A representation of the BCR and ABL gene structures with the corresponding BCR-ABL fusion transcripts. The arrows designate three different breakpoint cluster regions in the BCR gene. Breaks in the M-BCR are most commonly associated with CML, the m-BCR with ALL, and the µ-BCR with chronic neutrophilic leukemia. ABL breakpoints usually occur between exons 1a and 2, resulting in fusion transcripts containing the tyrosine kinase domain of the ABL gene and variable portions of the BCR gene.
Other Test
BCR/ABL-SCAN Another molecular test (is appropriate for a patient diagnosed with CML characterized by the t(9;22) chromosomal translocation resulting in the formation of the BCR-ABL fusion gene, and is undergoing or considering treatment with imatinib. Mutations in the BCR-ABL fusion gene are the most commonly reported mechanism of acquired resistance to imatinib therapy. Results from this mutation scanning test will assist physicians in predicting patient relapse before it happens and help them make appropriate adjustments in treatment.

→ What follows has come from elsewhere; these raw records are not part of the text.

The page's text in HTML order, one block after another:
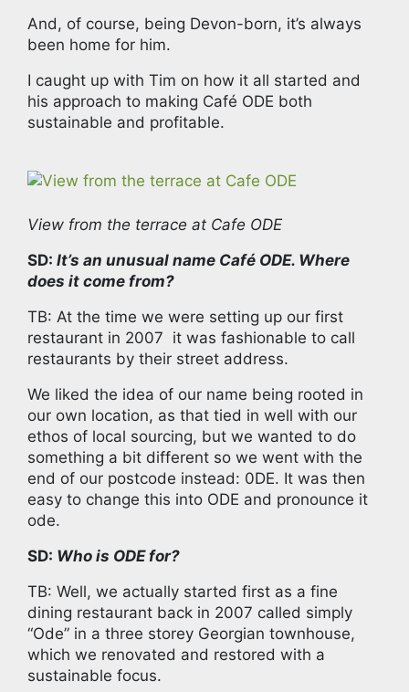
And, of course, being Devon-born, it’s always
been home for him.
I caught up with Tim on how it all started and
his approach to making Café ODE both
sustainable and profitable.
View from the terrace at Cafe ODE
SD: It’s an unusual name Café ODE. Where
does it come from?
TB: At the time we were setting up our first
restaurant in 2007 it was fashionable to call
restaurants by their street address.
We liked the idea of our name being rooted in
our own location, as that tied in well with our
ethos of local sourcing, but we wanted to do
something a bit different so we went with the
end of our postcode instead: 0DE. It was then
easy to change this into ODE and pronounce it
ode.
SD: Who is ODE for?
TB: Well, we actually started first as a fine
dining restaurant back in 2007 called simply
“Ode” in a three storey Georgian townhouse,
which we renovated and restored with a
sustainable focus.

Note: The performance characteristics of this test were validated by TRANSGENOMIC Molecular Laboratory. The U.S. Food and Drug Administration (FDA) has not approved this test. However, FDA approval is currently not required for clinical use of this test. The results are not intended to be used as the sole means for clinical diagnosis or patient management decisions. TRANSGENOMIC Molecular Laboratory is authorized under Clinical Laboratory Improvement Amendments (CLIA) to perform high-complexity testing.